Tribe client connects directly to client node over transport #16756

ppf2 · 2016-02-21T23:45:01Z

This is observed in a setup where the tribe node does not have firewall access over the transport port to a client node of the downstream cluster:

[2016-02-14 20:52:16,243][WARN ][cluster.service          ] [tribe_node_name/t1] failed to connect to node [{client_node}{kH2yVx_WQ22qHmthaX_NHA}{10.8.17.130}{host_name/IP:9300}{data=false, master=false}]
ConnectTransportException[[client_node][host_name/IP:9300] connect_timeout[30s]]; nested: ConnectTimeoutException[connection timed out: host_name/IP:9300];
    at org.elasticsearch.transport.netty.NettyTransport.connectToChannels(NettyTransport.java:951)
    at org.elasticsearch.transport.netty.NettyTransport.connectToNode(NettyTransport.java:884)
    at org.elasticsearch.transport.netty.NettyTransport.connectToNode(NettyTransport.java:857)
    at org.elasticsearch.transport.TransportService.connectToNode(TransportService.java:243)
    at org.elasticsearch.cluster.service.InternalClusterService$UpdateTask.run(InternalClusterService.java:474)
    at org.elasticsearch.common.util.concurrent.PrioritizedEsThreadPoolExecutor$TieBreakingPrioritizedRunnable.runAndClean(PrioritizedEsThreadPoolExecutor.java:231)
    at org.elasticsearch.common.util.concurrent.PrioritizedEsThreadPoolExecutor$TieBreakingPrioritizedRunnable.run(PrioritizedEsThreadPoolExecutor.java:194)
    at java.util.concurrent.ThreadPoolExecutor.runWorker(ThreadPoolExecutor.java:1142)
    at java.util.concurrent.ThreadPoolExecutor$Worker.run(ThreadPoolExecutor.java:617)
    at java.lang.Thread.run(Thread.java:745)
Caused by: org.jboss.netty.channel.ConnectTimeoutException: connection timed out: host_name/IP:9300
    at org.jboss.netty.channel.socket.nio.NioClientBoss.processConnectTimeout(NioClientBoss.java:139)
    at org.jboss.netty.channel.socket.nio.NioClientBoss.process(NioClientBoss.java:83)
    at org.jboss.netty.channel.socket.nio.AbstractNioSelector.run(AbstractNioSelector.java:337)
    at org.jboss.netty.channel.socket.nio.NioClientBoss.run(NioClientBoss.java:42)
    at org.jboss.netty.util.ThreadRenamingRunnable.run(ThreadRenamingRunnable.java:108)
    at org.jboss.netty.util.internal.DeadLockProofWorker$1.run(DeadLockProofWorker.java:42)
    ... 3 more

The message is benign since there is no reason for the tribe node to connect directly to a downstream cluster's client node. The behavior is likely due to how client nodes work (in general) where they will connect to all nodes in the cluster (and with tribe node being just a specialized client node, it just behaves the same way). Perhaps we can add an exclusion for tribe node so it will not attempt to connect to the client nodes in the downstream clusters, etc..

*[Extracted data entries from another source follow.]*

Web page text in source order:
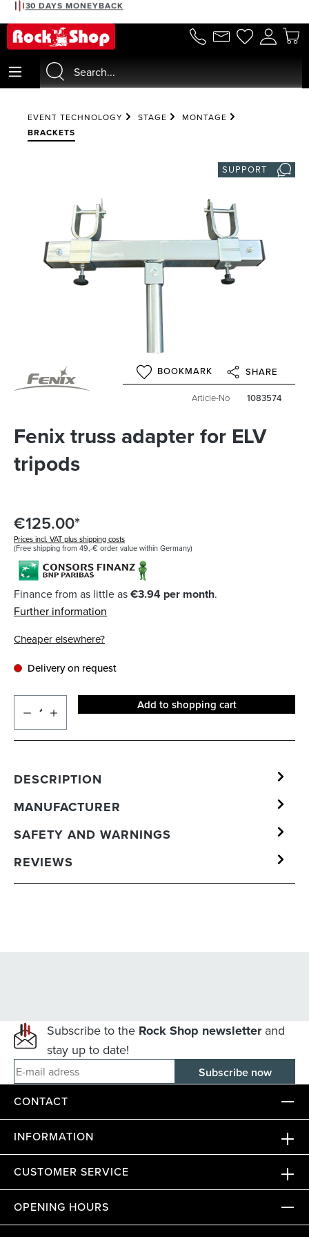
content
30 DAYS MONEYBACK
EVENT TECHNOLOGY STAGE
MONTAGE
BRACKETS
SUPPORT
BOOKMARK SHARE
Article-No 1083574
Fenix truss adapter for ELV
tripods
€125.00*
Prices incl. VAT plus shipping costs
(Free shipping from 49,-€ order value within Germany)
Finance from as little as€3.94 per month.
Further information
Cheaper elsewhere?
Delivery on request
Add to shopping cart
DESCRIPTION
MANUFACTURER
SAFETY AND WARNINGS
REVIEWS
Subscribe to the Rock Shop newsletterand
stay up to date!
E-mail adress
CONTACT
INFORMATION
CUSTOMER SERVICE
OPENING HOURS
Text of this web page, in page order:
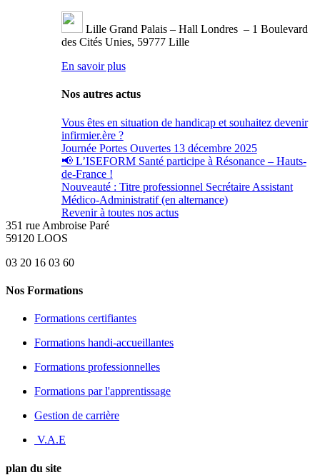
Lille Grand Palais – Hall Londres – 1 Boulevard
des Cités Unies, 59777 Lille
En savoir plus
Nos autres actus
Vous êtes en situation de handicap et souhaitez devenir
infirmier.ère ?
Journée Portes Ouvertes 13 décembre 2025
📢 L’ISEFORM Santé participe à Résonance – Hauts-
de-France !
Nouveauté : Titre professionnel Secrétaire Assistant
Médico-Administratif (en alternance)
Revenir à toutes nos actus
351 rue Ambroise Paré
59120 LOOS
03 20 16 03 60
Nos Formations
Formations certifiantes
Formations handi-accueillantes
Formations professionnelles
Formations par l'apprentissage
Gestion de carrière
V.A.E
plan du site
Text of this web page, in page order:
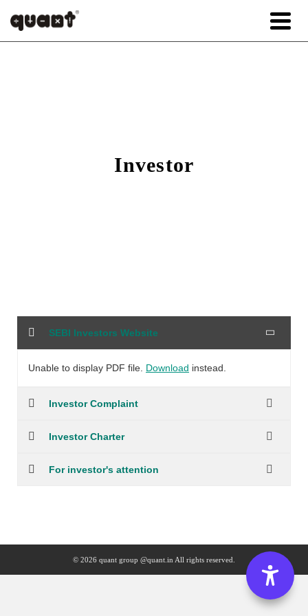
Investor
SEBI Investors Website
Unable to display PDF file. Download instead.
Investor Complaint
Investor Charter
For investor's attention
© 2026 quant group @quant.in All rights reserved.
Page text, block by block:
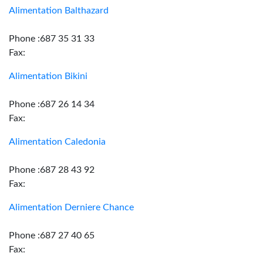
Alimentation Balthazard
Phone :687 35 31 33
Fax:
Alimentation Bikini
Phone :687 26 14 34
Fax:
Alimentation Caledonia
Phone :687 28 43 92
Fax:
Alimentation Derniere Chance
Phone :687 27 40 65
Fax:

The text was updated successfully, but these errors were encountered:

javanna · 2016-03-01T15:07:32Z

This seems related to some other issue around client nodes connecting to other client nodes: #16815, #3617, #16105. Looking at the linked issue though, it seems like any client node does not even try to connect to other client nodes, while it should. The problem here seems to be the opposite, an attempt of connection that may not be desirable.

I am not sure about the proposal. Why shouldn't the tribe node connect to the client nodes that are part of the cluster? I think every node should rather be able to connect to whichever other node in the cluster. I understand that the tribe node is already a client of its own, and it doesn't need to connect to other clients nodes when it comes to operations that involve data, but there are apis, like monitoring ones, that do need to have access to client nodes too. My reasoning goes along this other comment.

javanna · 2016-03-02T22:08:20Z

I think with #16898 we made it clear that each node connects to every other node in the cluster, client nodes should not be treated differently, I don't think we should make exceptions for tribe nodes either. Are you ok with this @ppf2 ?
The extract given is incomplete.